Falling Angel
- First edition
- Author: William Hjortsberg
- Language: English
- Publisher: Harcourt Brace Jovanovich
- Publication date: 1978
- Publication place: United States
- Media type: Print
- OCLC: 873367495
- Preceded by: Toro! Toro! Toro! (1974)
- Followed by: Tales & Fables (1985)

= Falling Angel =

Book by William Hjortsberg

Falling Angel is a 1978 horror novel by American writer William Hjortsberg. Written in a hardboiled detective style with supernatural themes, it was adapted into the 1987 film Angel Heart.

== Background ==
Falling Angel came out to a muted reception in hardback in 1978, but gained a much wider audience the following year with its paperback release. It was eventually followed by Angel's Inferno, published posthumously in 2020, in which Harry Angel attempts to make sense of his past and track down his greatest enemy.

==Plot==
The plot unrolls in New York state in 1959. Down and out private investigator Harry Angel is hired by a mysterious client, Louis Cyphre, via the law firm of Herman Winesap, to find a missing crooner named Johnny Favorite.

Johnny Favorite rose to swift fame before the Second World War, but has not been seen since he was critically wounded during a 1943 Luftwaffe raid on Allied forces in Tunisia, after which he was returned to the US in a vegetative state. Cyphre has received information that Favorite may be a patient at the Emma Dodd Harvest Memorial Clinic in Poughkeepsie, but has not been allowed access to him.

After some investigation, Angel discovers that Favorite was indeed a patient at the clinic, but was released into the care of a man called Edward Kelly. Angel searches New York for Kelly and the rest of Favorite's old friends, an investigation that leads him into a disturbing occult milieu. He learns that Favorite's girlfriend, Margaret Krusemark, is an occultist and practitioner of black magic, as was Favorite himself; legend has it that the crooner once conjured the Devil during a Black Mass. As one by one, Favorite's old associates are murdered during the course of the enquiry, Angel begins to fear that he is being framed for their deaths.

Finally, Angel is confronted with the truth: that he himself is Johnny Favorite. Having summoned the Devil during a Black Mass and agreed to trade his soul for fame and success in the music business, he rose to fame as a singer, but his career was cut short by the war. Left with amnesia after his injury in 1943, and with the help of his friends, he has reinvented himself in order to escape his contract with Louis Cyphre - or Lucifer. Since then, Cyphre has been tracking him, killing all his old friends and leading him to this moment of discovery. The book culminates in Angel's arrest for the murders, for which there is conclusive evidence of his guilt.

== Reception ==
The novel was enthusiastically received on publication. Rafe McGregor describes Falling Angel as "exemplary occult detection." Stephen King is quoted as having described it: "as if Raymond Chandler had written The Exorcist."

Other reviews:

- Review by Stanley Wiater in Fangoria, August 1982
- Review by Karl Edward Wagner in Rod Serling's The Twilight Zone Magazine, May–June 1983; reprinted in The Weird Fiction Review, Fall 2024
- Review by John Duffty in Paperback Inferno, vol. 7, no. 4
- Review by William F. Nolan in Horror: 100 Best Books (1988)

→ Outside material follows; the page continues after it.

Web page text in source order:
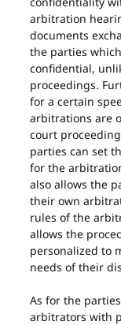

- Review by Witold Jabłoński (1998) in Talizman #4-5 1998, p. 140 (in Polish)

==Adaptations==
The book was adapted into a 1987 mystery-thriller film entitled Angel Heart starring Mickey Rourke, Robert De Niro, and Lisa Bonet. The film was written and directed by Alan Parker. It was also adapted into an opera by J. Mark Scearce to a libretto by Lucy Thurber. Titled Falling Angel, it premiered at the Brevard Music Center on June 30, 2016, after having initially been commissioned by the Center for Contemporary Opera in New York. The novel was serialized in digest version in Playboy magazine in 1978, winner of Playboy Editorial Award for Best Major Work.

In May 2026, it was announced that HBO and A24 are developing a series, based on Falling Angel and the sequel Angel's Inferno (2020) by Hjortsberg, with Zac Efron attached to star and Zach Baylin serving as writer. Jonathan van Tulleken is expected to direct several episodes of the series.